— EXERCISE AIM —
Search the records for the word "AffidavitOfFamilyLineage" and copy each line in which it appears.

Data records
--- START ---
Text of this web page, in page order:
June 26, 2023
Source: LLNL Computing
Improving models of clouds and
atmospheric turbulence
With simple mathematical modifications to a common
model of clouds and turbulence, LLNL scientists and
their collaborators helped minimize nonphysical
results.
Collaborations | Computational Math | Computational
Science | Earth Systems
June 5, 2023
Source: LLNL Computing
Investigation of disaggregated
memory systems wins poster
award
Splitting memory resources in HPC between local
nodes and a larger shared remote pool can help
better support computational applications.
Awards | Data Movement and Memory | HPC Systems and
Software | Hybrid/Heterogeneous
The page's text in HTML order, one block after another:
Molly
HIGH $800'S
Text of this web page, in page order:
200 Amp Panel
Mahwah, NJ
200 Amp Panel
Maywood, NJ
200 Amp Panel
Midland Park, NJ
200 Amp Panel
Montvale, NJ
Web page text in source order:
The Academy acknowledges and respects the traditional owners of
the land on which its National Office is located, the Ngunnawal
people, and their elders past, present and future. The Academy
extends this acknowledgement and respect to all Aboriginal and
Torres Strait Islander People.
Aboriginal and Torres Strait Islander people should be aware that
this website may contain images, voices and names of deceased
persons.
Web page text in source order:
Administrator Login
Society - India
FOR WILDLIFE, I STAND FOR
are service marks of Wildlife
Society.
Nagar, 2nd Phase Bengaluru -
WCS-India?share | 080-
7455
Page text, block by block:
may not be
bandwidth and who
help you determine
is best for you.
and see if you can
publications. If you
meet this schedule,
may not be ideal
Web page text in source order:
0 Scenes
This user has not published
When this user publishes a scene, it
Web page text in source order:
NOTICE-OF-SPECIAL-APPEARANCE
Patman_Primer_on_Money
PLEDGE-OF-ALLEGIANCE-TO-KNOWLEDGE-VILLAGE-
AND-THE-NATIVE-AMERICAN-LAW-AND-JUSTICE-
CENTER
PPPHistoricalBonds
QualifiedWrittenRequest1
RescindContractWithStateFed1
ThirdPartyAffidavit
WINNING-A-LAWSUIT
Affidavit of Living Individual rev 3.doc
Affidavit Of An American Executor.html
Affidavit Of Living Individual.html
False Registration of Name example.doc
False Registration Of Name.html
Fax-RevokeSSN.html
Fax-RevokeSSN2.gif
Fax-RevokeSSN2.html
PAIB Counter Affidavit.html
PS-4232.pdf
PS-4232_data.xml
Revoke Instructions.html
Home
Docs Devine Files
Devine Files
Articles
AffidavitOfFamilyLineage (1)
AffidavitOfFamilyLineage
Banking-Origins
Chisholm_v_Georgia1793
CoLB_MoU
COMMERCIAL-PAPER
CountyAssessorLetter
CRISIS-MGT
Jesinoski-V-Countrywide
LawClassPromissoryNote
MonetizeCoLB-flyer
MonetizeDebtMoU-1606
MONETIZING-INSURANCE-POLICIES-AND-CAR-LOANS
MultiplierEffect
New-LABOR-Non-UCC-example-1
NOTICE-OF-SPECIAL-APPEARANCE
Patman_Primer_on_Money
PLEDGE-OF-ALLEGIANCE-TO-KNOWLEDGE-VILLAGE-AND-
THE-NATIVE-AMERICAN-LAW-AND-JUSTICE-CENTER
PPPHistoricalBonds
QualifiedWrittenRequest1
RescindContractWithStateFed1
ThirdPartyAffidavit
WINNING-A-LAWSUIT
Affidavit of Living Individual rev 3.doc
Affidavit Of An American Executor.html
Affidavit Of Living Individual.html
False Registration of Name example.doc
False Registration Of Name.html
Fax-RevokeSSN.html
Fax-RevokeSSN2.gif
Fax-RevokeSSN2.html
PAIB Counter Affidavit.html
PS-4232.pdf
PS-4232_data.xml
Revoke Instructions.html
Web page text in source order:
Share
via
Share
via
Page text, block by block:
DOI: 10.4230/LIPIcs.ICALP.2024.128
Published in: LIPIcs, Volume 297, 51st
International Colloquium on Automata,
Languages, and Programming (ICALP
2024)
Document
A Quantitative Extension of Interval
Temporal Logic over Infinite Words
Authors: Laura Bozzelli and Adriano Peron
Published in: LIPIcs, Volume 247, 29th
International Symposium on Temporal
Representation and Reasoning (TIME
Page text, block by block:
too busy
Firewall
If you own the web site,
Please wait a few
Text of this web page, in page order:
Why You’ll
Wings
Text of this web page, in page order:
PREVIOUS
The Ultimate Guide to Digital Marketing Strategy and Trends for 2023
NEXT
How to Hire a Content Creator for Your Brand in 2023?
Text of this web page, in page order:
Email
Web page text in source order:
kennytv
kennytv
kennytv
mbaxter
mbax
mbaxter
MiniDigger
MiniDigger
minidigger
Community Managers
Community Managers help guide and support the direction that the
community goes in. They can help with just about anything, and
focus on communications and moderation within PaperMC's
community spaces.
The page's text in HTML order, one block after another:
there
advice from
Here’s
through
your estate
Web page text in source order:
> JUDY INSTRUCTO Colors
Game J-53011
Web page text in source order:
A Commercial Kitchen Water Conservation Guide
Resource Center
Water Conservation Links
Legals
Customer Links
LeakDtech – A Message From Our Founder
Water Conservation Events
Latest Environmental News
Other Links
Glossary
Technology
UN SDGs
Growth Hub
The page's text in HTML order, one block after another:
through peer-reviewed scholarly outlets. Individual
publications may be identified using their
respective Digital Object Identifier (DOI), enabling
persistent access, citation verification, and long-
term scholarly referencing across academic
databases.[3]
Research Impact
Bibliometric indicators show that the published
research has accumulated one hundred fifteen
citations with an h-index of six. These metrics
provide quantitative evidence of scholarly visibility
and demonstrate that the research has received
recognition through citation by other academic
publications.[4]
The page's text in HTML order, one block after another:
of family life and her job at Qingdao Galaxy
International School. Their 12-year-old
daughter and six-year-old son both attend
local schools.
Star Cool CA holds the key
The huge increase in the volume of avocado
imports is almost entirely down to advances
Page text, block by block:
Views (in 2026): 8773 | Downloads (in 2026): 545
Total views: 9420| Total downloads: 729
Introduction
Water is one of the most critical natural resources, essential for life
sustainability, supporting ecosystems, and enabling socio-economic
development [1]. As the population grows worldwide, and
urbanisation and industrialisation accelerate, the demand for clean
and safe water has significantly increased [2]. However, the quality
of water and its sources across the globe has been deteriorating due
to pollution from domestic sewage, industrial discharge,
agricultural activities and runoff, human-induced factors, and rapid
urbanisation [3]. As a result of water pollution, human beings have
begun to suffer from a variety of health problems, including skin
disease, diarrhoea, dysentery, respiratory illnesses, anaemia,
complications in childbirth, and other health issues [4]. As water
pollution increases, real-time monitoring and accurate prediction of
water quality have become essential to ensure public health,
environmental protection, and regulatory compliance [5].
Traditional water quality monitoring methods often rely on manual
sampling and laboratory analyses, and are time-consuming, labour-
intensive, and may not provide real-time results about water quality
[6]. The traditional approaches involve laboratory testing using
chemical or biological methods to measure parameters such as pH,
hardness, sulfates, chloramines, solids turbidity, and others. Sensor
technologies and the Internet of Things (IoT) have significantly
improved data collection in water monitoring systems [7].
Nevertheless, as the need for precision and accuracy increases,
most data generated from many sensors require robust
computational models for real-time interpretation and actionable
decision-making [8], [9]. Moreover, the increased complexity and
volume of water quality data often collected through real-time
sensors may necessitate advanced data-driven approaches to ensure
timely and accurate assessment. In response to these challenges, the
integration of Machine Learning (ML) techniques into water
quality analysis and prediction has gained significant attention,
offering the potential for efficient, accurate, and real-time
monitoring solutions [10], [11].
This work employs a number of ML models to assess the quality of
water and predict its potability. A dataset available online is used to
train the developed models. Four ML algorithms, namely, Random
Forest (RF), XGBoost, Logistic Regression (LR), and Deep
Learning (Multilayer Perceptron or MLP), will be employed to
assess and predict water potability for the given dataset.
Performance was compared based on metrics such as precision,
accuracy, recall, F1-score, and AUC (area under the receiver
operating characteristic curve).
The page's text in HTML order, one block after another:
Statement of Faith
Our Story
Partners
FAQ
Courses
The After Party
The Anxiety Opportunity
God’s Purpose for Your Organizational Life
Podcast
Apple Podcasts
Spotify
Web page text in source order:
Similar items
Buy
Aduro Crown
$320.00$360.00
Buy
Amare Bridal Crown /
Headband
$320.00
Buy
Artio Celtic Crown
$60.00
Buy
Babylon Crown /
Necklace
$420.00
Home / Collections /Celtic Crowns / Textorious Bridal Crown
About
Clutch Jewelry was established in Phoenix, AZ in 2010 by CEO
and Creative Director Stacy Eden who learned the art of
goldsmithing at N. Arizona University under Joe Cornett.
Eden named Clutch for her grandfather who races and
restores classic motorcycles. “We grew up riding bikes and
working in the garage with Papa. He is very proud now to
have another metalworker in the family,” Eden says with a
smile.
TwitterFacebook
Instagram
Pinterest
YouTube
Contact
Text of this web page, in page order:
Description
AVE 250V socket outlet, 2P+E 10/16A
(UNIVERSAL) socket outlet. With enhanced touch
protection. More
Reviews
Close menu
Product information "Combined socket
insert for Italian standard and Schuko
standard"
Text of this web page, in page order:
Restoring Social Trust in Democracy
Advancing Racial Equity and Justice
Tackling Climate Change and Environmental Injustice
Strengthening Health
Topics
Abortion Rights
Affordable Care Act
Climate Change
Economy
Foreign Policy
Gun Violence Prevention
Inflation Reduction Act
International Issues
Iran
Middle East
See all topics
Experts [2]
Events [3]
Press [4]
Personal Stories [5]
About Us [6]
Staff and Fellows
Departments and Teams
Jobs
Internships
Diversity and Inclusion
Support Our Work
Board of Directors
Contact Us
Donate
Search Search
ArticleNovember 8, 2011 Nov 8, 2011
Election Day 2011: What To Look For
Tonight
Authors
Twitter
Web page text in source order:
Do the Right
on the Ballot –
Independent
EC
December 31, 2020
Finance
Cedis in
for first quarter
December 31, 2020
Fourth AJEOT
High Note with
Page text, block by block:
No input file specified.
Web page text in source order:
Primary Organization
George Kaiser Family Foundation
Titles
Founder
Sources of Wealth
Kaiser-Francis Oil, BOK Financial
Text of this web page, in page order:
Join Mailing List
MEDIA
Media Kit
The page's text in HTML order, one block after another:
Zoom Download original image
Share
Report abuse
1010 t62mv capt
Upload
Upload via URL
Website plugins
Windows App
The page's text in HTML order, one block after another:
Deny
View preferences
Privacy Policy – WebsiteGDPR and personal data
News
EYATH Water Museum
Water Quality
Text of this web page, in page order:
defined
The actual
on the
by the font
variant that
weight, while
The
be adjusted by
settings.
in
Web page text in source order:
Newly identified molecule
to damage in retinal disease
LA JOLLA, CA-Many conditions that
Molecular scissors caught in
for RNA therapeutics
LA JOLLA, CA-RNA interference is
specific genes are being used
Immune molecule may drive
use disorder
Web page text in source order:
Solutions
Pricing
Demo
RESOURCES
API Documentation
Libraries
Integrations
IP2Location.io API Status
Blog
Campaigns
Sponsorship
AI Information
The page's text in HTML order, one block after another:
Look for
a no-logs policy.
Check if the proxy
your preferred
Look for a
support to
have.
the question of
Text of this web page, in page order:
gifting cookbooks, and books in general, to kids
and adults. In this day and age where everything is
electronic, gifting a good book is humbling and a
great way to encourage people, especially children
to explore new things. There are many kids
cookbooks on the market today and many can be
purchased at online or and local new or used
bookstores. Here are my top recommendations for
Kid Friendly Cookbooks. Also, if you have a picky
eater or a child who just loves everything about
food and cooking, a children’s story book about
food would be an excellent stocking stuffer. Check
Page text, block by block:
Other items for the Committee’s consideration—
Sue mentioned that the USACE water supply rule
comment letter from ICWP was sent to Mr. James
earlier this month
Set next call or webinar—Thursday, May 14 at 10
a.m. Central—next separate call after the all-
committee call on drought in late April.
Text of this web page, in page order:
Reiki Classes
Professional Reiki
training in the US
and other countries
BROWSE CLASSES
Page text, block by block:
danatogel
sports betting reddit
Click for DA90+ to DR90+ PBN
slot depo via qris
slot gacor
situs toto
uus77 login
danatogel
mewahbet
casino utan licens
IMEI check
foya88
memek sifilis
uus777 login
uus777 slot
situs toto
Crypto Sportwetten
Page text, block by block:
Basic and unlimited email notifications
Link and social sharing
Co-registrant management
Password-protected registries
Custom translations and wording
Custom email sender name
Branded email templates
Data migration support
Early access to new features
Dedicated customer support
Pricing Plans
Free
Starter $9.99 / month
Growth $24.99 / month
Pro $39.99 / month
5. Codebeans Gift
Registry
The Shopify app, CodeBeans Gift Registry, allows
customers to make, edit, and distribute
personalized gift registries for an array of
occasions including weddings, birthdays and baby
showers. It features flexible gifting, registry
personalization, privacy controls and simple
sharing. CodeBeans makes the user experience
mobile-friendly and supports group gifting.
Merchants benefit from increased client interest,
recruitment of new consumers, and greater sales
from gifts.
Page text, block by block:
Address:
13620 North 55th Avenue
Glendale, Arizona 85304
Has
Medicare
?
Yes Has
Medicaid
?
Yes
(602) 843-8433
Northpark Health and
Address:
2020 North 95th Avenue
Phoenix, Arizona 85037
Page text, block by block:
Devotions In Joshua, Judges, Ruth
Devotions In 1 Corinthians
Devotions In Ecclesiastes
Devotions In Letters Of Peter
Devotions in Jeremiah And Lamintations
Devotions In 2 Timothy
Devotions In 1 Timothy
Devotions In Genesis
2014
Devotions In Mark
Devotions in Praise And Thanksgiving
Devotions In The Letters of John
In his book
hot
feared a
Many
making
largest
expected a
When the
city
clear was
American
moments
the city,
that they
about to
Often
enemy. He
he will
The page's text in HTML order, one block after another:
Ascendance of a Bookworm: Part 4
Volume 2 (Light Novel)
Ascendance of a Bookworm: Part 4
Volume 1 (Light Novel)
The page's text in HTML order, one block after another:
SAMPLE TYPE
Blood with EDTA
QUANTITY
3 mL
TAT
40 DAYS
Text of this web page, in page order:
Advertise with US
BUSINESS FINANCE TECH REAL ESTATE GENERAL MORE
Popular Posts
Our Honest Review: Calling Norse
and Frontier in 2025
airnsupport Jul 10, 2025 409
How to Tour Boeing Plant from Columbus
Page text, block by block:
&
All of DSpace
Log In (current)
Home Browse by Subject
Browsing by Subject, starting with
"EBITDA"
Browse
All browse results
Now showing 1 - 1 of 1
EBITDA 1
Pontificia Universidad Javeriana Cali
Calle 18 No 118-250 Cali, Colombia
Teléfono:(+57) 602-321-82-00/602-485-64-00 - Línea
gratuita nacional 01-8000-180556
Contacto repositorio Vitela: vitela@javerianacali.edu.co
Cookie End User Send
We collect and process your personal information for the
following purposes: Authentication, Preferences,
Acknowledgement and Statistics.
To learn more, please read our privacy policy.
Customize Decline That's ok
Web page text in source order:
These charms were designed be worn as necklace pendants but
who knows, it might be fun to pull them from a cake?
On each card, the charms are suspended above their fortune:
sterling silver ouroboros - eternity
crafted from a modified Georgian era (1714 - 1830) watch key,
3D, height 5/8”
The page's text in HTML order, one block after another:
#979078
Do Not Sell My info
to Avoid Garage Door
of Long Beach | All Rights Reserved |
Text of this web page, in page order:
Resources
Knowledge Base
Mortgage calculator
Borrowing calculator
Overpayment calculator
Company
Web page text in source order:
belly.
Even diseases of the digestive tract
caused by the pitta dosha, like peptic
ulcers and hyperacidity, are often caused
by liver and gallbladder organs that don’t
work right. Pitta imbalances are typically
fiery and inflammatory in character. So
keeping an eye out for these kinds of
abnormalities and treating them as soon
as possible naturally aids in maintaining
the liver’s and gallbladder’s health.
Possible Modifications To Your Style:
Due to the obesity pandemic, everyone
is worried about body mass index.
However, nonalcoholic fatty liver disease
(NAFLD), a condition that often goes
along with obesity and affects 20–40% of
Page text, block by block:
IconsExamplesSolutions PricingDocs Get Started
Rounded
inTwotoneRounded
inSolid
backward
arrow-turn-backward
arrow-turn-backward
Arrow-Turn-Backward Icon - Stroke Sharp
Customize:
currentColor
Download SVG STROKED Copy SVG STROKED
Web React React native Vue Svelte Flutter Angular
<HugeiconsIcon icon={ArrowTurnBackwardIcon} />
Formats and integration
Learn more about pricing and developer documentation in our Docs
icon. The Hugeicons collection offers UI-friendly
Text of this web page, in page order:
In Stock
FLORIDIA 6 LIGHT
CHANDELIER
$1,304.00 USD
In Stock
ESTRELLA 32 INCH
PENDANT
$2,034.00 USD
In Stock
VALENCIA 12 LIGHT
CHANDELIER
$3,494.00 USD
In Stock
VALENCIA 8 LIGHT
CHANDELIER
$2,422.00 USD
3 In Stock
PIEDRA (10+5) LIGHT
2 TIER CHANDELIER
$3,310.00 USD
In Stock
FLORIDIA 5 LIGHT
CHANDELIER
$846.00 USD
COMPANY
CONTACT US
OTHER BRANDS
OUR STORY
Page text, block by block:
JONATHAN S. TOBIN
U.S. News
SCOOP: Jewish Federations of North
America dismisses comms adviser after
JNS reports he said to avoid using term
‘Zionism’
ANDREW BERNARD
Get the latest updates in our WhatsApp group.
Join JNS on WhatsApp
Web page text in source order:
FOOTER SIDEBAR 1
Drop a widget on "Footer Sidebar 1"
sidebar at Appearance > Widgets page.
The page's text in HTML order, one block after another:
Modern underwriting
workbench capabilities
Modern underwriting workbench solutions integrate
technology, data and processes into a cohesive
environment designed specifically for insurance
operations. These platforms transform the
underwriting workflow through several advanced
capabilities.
--- END ---
— ANSWER SECTION —
AffidavitOfFamilyLineage (1)
AffidavitOfFamilyLineage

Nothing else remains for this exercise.